WHAT THE TASK REQUIRES » What lines below contain the string "Israeli"? List them all.

DATA SHOWN »

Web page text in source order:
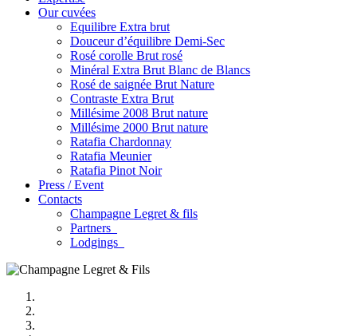
Our cuvées
Equilibre Extra brut
Douceur d’équilibre Demi-Sec
Rosé corolle Brut rosé
Minéral Extra Brut Blanc de Blancs
Rosé de saignée Brut Nature
Contraste Extra Brut
Millésime 2008 Brut nature
Millésime 2000 Brut nature
Ratafia Chardonnay
Ratafia Meunier
Ratafia Pinot Noir
Press / Event
Contacts
Champagne Legret & fils
Partners
Lodgings
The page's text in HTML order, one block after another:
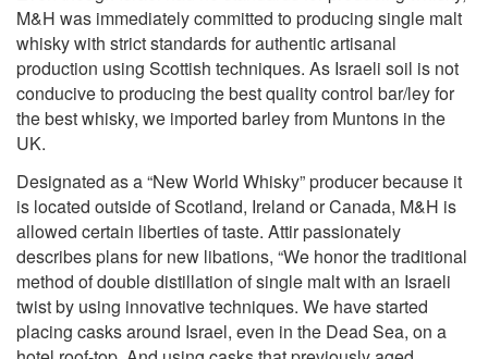
M&H was immediately committed to producing single malt
whisky with strict standards for authentic artisanal
production using Scottish techniques. As Israeli soil is not
conducive to producing the best quality control bar/ley for
the best whisky, we imported barley from Muntons in the
UK.
Designated as a “New World Whisky” producer because it
is located outside of Scotland, Ireland or Canada, M&H is
allowed certain liberties of taste. Attir passionately
describes plans for new libations, “We honor the traditional
method of double distillation of single malt with an Israeli
twist by using innovative techniques. We have started
placing casks around Israel, even in the Dead Sea, on a
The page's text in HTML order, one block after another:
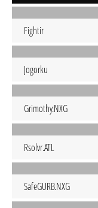
Fightir
Jogorku
Grimothy.NXG
Rsolvr.ATL
SafeGURB.NXG
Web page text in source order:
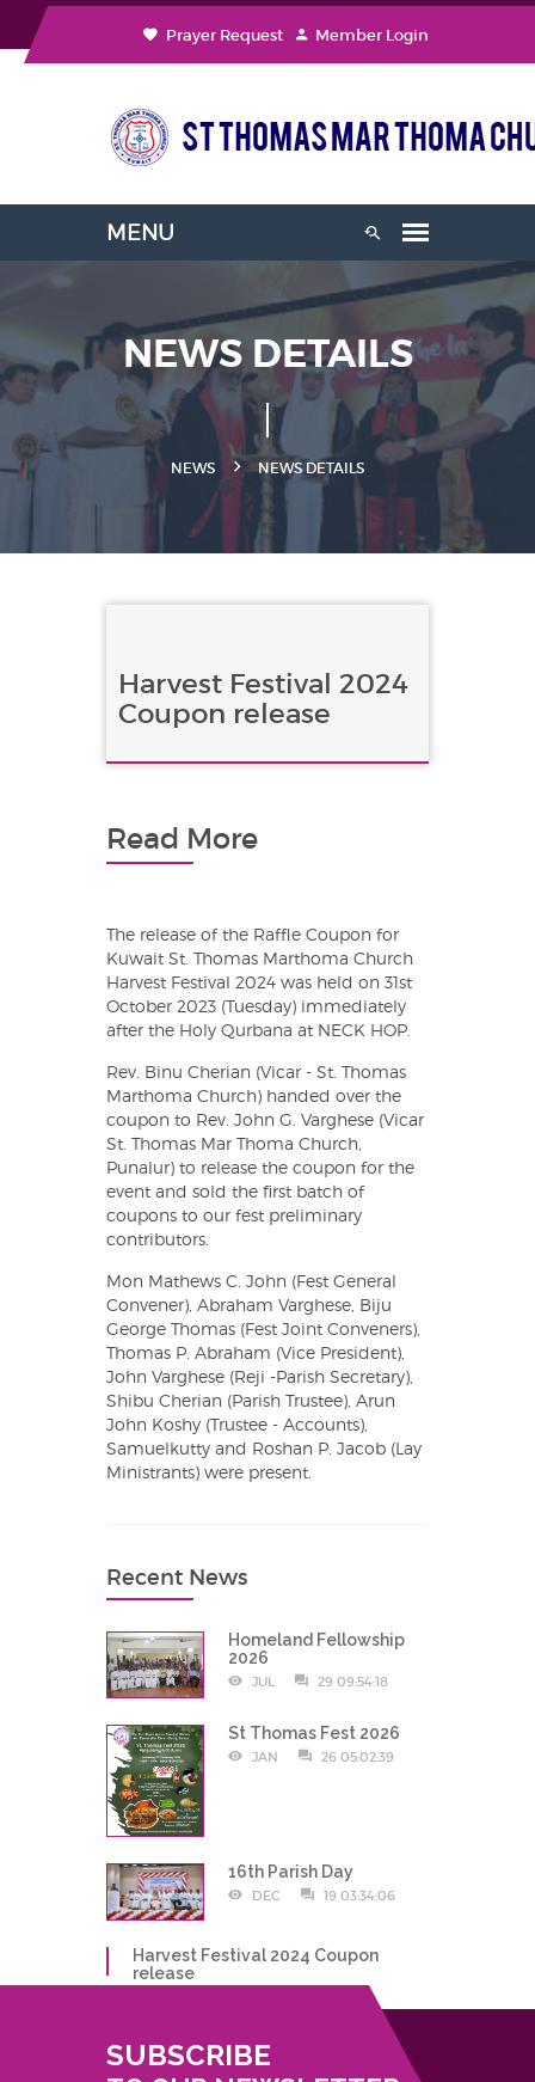
Prayer Request Member Login
NEWS DETAILS
NEWS NEWS DETAILS
Harvest Festival 2024
Coupon release
Read More
The release of the Raffle Coupon for
Kuwait St. Thomas Marthoma Church
Harvest Festival 2024 was held on 31st
October 2023 (Tuesday) immediately
after the Holy Qurbana at NECK HOP.
Rev. Binu Cherian (Vicar - St. Thomas
Marthoma Church) handed over the
coupon to Rev. John G. Varghese (Vicar
St. Thomas Mar Thoma Church,
Punalur) to release the coupon for the
event and sold the first batch of
coupons to our fest preliminary
contributors.
Mon Mathews C. John (Fest General
Convener), Abraham Varghese, Biju
George Thomas (Fest Joint Conveners),
Thomas P. Abraham (Vice President),
John Varghese (Reji -Parish Secretary),
Shibu Cherian (Parish Trustee), Arun
John Koshy (Trustee - Accounts),
Samuelkutty and Roshan P. Jacob (Lay
Ministrants) were present.
Recent News
Homeland Fellowship
2026
JUL 29 09:54:18
St Thomas Fest 2026
JAN 26 05:02:39
16th Parish Day
DEC 19 03:34:06
Harvest Festival 2024 Coupon
release
SUBSCRIBE
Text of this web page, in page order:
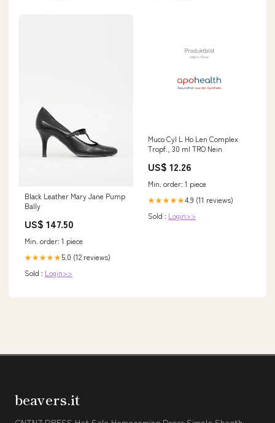
Black Leather Mary Jane Pump
Bally
US$ 147.50
Min. order: 1 piece
★★★★★5.0 (12 reviews)
Sold : Login>>
Muco Cyl L Ho Len Complex
Tropf., 30 ml TRO Nein
US$ 12.26
Min. order: 1 piece
★★★★★4.9 (11 reviews)
Sold : Login>>
beavers.it
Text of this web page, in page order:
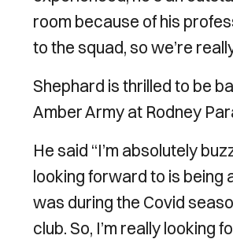
room because of his
to the squad, so we’re
Shephard is thrilled to be
Amber Army at Rodney
He said “I’m absolutely
looking forward to is being
was during the Covid
club. So, I’m really looking
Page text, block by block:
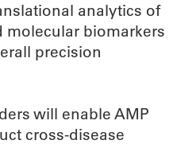
analytics of
molecular biomarkers
precision
will enable AMP
cross-disease

WORKED SOLUTION »
production using Scottish techniques. As Israeli soil is not
method of double distillation of single malt with an Israeli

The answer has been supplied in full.